## INSTRUCTIONS FOR THE TASK
Where a line of the data below has the string "degree", copy that line.

## RECORDS

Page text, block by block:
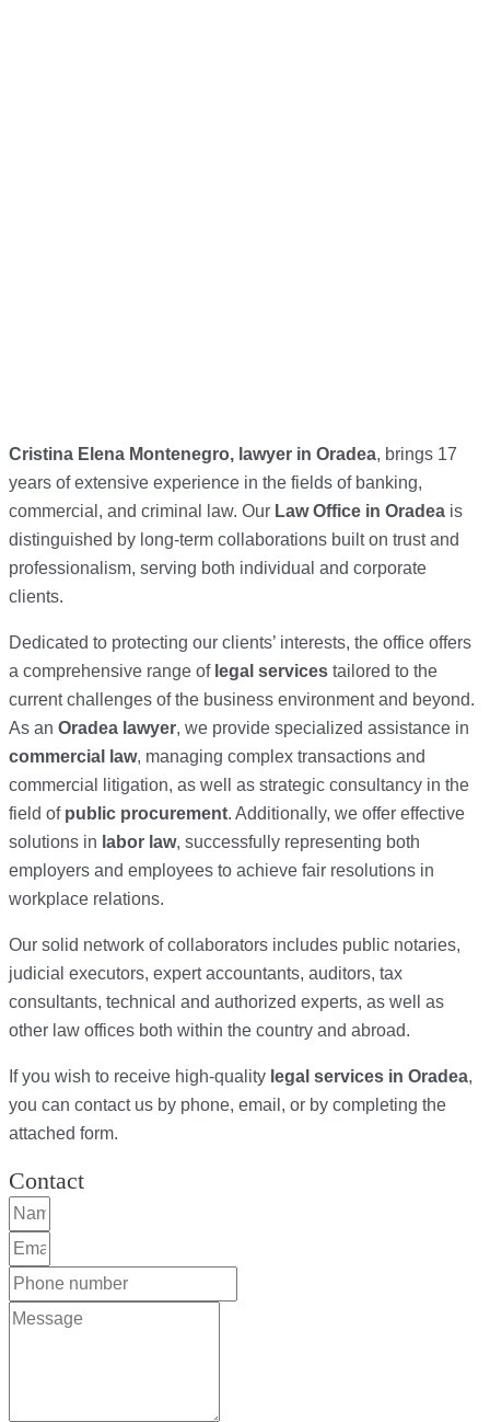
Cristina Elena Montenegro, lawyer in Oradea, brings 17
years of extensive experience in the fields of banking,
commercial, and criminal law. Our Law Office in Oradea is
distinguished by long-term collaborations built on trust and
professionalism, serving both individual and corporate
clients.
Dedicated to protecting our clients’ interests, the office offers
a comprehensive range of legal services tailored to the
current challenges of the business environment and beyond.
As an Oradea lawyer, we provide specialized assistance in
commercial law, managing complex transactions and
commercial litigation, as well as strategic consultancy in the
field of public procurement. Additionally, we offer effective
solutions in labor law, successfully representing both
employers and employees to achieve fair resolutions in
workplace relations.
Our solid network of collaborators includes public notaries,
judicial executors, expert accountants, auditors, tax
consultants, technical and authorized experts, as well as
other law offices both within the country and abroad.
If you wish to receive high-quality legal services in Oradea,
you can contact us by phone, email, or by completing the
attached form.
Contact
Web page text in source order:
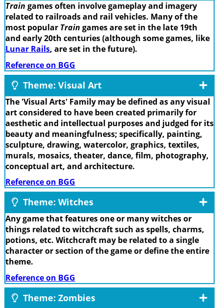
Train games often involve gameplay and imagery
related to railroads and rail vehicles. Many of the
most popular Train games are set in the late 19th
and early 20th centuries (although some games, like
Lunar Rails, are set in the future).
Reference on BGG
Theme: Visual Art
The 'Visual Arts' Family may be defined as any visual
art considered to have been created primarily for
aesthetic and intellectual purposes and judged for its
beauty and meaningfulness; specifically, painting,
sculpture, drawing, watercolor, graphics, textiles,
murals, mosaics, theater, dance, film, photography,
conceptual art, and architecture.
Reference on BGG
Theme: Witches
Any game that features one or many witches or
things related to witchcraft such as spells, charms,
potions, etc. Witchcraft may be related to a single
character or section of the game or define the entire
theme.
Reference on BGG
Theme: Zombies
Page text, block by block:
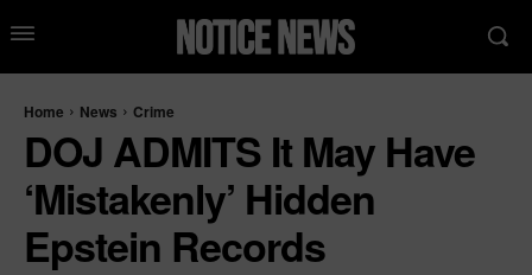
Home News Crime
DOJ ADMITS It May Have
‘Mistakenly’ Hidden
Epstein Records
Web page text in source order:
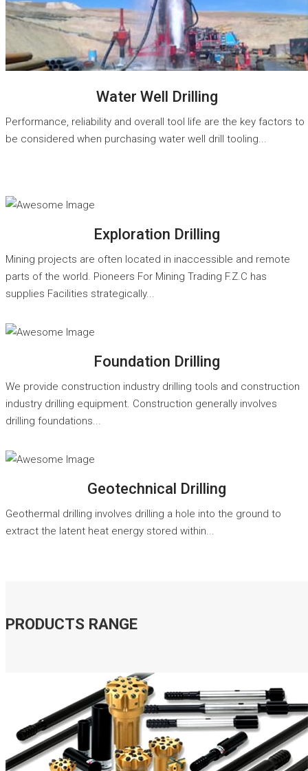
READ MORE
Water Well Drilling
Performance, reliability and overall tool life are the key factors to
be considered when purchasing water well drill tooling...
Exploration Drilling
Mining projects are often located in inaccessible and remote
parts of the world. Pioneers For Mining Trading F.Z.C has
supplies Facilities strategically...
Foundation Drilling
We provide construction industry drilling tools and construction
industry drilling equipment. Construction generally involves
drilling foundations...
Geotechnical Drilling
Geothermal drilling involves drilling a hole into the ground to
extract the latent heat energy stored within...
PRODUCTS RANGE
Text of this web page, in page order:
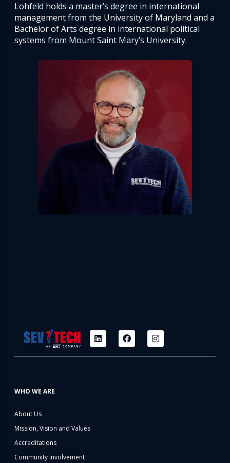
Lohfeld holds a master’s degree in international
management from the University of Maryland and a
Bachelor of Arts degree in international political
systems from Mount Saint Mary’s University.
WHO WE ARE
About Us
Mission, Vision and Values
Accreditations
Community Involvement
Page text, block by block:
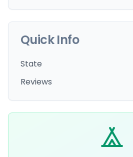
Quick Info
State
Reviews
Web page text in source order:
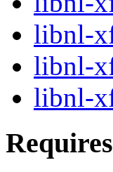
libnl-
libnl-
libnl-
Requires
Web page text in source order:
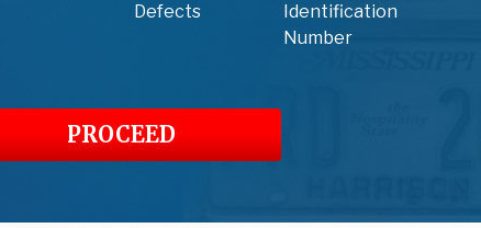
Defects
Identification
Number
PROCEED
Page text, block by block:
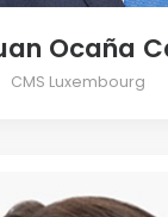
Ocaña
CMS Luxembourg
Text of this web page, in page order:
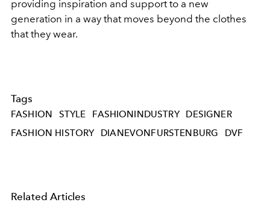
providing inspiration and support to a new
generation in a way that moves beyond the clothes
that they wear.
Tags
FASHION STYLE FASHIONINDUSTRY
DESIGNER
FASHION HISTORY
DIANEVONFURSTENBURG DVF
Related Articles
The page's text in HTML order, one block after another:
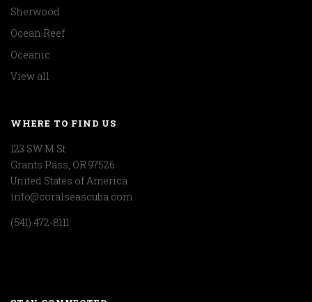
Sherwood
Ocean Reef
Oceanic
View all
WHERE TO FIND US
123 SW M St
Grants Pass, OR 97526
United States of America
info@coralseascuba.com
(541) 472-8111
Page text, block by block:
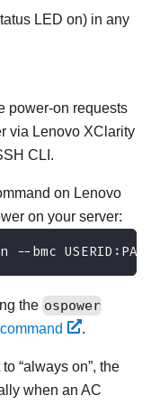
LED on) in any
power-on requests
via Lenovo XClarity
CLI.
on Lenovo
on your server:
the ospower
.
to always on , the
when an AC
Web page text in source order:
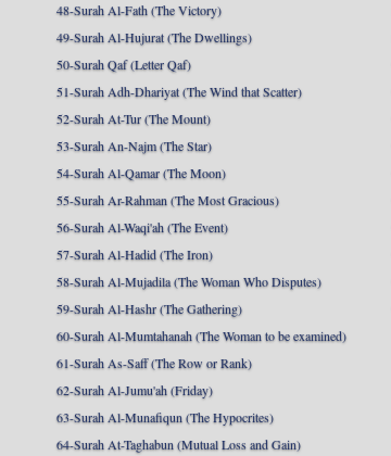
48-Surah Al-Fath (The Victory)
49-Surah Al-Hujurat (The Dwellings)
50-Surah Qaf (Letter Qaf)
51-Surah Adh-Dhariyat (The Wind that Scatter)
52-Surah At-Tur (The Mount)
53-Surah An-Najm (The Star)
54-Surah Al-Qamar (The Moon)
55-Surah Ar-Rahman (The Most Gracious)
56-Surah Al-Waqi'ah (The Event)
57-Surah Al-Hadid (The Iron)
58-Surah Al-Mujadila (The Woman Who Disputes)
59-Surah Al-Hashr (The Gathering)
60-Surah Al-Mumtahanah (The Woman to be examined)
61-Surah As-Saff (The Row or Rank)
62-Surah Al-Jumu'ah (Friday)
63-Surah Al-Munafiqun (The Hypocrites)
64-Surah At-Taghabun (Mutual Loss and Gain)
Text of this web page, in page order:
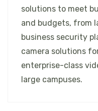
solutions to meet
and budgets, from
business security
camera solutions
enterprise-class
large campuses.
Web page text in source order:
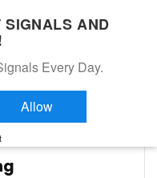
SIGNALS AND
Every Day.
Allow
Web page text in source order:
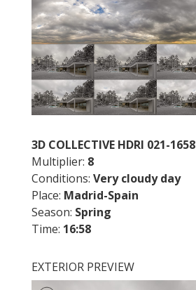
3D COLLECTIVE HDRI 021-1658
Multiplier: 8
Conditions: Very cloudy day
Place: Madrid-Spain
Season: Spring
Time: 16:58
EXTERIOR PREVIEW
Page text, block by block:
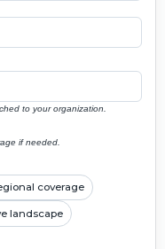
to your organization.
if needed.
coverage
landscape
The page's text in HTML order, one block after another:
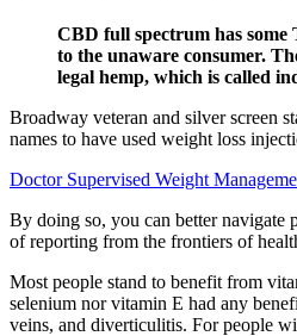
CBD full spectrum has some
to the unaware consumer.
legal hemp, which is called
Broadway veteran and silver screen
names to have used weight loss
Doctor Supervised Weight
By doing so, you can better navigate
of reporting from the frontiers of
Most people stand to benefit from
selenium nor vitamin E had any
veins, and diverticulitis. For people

## RESPONSE
Lohfeld holds a master’s degree in international
Bachelor of Arts degree in international political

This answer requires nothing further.